Saved data entries
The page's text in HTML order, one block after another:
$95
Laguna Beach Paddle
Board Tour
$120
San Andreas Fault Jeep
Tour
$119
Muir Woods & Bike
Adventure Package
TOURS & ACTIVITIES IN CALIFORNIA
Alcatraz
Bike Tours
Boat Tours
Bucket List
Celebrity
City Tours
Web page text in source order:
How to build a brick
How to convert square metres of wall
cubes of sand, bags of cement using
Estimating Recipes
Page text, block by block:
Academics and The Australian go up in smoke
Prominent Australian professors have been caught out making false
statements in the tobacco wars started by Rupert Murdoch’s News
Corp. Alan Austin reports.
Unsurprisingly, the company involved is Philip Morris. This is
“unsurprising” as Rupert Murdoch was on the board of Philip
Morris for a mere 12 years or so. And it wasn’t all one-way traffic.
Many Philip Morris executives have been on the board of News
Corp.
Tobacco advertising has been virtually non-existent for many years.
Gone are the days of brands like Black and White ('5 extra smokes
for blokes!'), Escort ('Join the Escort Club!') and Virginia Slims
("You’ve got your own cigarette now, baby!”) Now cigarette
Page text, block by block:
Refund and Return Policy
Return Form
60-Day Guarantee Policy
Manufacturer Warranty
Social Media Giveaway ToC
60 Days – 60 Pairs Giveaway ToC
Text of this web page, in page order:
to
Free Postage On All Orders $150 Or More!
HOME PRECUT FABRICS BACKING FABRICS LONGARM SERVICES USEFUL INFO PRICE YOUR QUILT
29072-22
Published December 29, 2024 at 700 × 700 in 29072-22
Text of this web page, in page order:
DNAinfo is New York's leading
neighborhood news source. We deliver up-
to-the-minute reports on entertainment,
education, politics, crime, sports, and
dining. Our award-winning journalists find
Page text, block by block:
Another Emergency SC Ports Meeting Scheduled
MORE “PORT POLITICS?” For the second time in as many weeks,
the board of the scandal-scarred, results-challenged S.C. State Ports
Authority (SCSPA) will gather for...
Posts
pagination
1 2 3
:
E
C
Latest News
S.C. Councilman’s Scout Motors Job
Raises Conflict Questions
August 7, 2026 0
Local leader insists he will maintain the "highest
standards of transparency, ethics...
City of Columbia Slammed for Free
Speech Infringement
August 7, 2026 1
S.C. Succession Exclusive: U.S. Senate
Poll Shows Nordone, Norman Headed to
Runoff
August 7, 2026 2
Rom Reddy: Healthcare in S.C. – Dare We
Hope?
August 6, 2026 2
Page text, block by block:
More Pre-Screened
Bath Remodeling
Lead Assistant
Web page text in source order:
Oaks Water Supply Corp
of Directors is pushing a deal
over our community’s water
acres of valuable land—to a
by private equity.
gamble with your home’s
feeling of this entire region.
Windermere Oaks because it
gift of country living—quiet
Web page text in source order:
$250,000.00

WHAT TO PRODUCE
Return, in full, every line of these entries that holds "have".

EXERCISE SOLUTION
Prominent Australian professors have been caught out making false
Many Philip Morris executives have been on the board of News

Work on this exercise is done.